____ The records

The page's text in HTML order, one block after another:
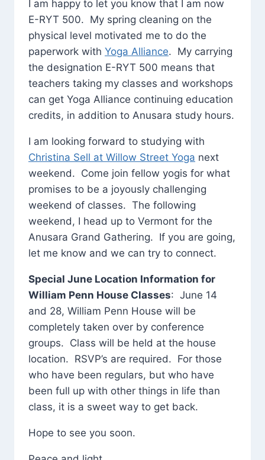
I am happy to let you know that I am now
E-RYT 500. My spring cleaning on the
physical level motivated me to do the
paperwork with Yoga Alliance. My carrying
the designation E-RYT 500 means that
teachers taking my classes and workshops
can get Yoga Alliance continuing education
credits, in addition to Anusara study hours.
I am looking forward to studying with
Christina Sell at Willow Street Yoga next
weekend. Come join fellow yogis for what
promises to be a joyously challenging
weekend of classes. The following
weekend, I head up to Vermont for the
Anusara Grand Gathering. If you are going,
let me know and we can try to connect.
Special June Location Information for
William Penn House Classes: June 14
and 28, William Penn House will be
completely taken over by conference
groups. Class will be held at the house
location. RSVP’s are required. For those
who have been regulars, but who have
been full up with other things in life than
class, it is a sweet way to get back.
Hope to see you soon.

________

Return nothing but the lines running from the start of the data to the line with "the designation E-RYT 500 means that", please, both ends included and no pictures.

The page's text in HTML order, one block after another:
I am happy to let you know that I am now
E-RYT 500. My spring cleaning on the
physical level motivated me to do the
paperwork with Yoga Alliance. My carrying
the designation E-RYT 500 means that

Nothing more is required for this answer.